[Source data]
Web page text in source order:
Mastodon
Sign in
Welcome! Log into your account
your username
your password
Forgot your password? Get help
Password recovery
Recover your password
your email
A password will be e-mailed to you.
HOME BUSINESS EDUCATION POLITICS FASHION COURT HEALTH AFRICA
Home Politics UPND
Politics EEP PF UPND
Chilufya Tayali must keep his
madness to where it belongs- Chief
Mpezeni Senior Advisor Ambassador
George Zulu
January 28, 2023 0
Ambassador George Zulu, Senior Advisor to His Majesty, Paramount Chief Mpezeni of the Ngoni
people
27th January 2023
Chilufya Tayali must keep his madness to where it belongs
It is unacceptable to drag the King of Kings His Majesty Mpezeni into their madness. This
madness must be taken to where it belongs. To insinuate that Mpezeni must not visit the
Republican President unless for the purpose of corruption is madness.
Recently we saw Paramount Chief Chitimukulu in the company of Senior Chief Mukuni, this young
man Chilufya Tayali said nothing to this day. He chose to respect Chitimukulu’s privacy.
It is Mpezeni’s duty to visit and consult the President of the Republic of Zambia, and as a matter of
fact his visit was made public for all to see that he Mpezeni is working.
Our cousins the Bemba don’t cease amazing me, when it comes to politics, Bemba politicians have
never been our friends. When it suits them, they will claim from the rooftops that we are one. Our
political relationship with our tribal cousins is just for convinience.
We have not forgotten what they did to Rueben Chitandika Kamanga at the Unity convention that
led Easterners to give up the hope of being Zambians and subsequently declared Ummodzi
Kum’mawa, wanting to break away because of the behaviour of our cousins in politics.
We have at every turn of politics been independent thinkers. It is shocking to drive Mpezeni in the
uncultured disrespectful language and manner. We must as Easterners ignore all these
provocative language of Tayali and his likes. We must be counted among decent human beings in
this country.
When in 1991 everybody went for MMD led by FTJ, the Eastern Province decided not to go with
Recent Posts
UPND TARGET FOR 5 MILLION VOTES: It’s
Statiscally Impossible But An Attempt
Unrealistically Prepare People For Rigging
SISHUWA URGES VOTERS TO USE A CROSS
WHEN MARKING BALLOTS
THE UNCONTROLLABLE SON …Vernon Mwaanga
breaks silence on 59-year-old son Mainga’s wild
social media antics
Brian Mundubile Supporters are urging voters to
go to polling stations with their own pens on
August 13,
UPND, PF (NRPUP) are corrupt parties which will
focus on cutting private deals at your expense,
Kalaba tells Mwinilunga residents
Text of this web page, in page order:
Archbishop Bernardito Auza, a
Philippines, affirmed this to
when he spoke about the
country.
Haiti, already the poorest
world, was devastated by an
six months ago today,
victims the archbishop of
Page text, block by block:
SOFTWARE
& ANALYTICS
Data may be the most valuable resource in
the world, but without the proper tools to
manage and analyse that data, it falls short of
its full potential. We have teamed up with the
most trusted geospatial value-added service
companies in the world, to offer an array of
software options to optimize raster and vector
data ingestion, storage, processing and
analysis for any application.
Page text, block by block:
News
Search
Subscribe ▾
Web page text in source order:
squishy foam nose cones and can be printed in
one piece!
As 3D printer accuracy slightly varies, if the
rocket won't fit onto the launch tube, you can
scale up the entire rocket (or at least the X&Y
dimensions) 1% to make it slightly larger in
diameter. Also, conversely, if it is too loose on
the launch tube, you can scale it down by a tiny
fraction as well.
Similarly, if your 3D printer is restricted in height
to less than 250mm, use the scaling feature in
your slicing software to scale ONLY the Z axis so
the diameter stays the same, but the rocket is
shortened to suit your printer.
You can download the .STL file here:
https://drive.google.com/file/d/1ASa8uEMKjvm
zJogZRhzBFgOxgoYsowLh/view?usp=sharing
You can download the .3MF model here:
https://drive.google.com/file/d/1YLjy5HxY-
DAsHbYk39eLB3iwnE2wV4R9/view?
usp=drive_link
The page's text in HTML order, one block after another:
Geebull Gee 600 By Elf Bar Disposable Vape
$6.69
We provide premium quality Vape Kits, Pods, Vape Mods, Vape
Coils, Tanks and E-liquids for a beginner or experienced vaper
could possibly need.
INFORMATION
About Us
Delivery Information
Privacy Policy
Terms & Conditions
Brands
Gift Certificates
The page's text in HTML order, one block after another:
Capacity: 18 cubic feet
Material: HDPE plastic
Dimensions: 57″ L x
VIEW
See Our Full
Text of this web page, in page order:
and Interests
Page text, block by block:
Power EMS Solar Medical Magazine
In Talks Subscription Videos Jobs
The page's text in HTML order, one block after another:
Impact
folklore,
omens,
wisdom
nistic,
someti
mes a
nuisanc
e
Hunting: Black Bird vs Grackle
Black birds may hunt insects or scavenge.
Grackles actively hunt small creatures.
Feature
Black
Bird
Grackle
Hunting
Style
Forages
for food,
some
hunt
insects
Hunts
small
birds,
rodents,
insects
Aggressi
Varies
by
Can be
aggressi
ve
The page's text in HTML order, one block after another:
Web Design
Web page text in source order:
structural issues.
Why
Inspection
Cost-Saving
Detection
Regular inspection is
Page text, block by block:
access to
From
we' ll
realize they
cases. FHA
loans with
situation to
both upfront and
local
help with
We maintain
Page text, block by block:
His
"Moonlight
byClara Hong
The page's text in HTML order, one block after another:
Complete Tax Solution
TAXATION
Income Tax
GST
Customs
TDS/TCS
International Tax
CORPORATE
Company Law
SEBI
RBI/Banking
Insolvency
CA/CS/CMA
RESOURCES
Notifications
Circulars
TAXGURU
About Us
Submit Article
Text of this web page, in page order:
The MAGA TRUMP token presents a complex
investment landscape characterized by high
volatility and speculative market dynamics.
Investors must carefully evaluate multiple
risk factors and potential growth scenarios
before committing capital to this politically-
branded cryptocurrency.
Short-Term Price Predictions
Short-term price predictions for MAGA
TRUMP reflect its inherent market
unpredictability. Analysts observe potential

→ **WHAT YOU SHOULD DO**
Of the entries above, repeat exactly the lines between the line with "January 28, 2023 0" and the line with "man Chilufya Tayali", inclusive, and no others.

→ **EXPECTED ANSWER**
January 28, 2023 0
Ambassador George Zulu, Senior Advisor to His Majesty, Paramount Chief Mpezeni of the Ngoni
people
27th January 2023
Chilufya Tayali must keep his madness to where it belongs
It is unacceptable to drag the King of Kings His Majesty Mpezeni into their madness. This
madness must be taken to where it belongs. To insinuate that Mpezeni must not visit the
Republican President unless for the purpose of corruption is madness.
Recently we saw Paramount Chief Chitimukulu in the company of Senior Chief Mukuni, this young
man Chilufya Tayali said nothing to this day. He chose to respect Chitimukulu’s privacy.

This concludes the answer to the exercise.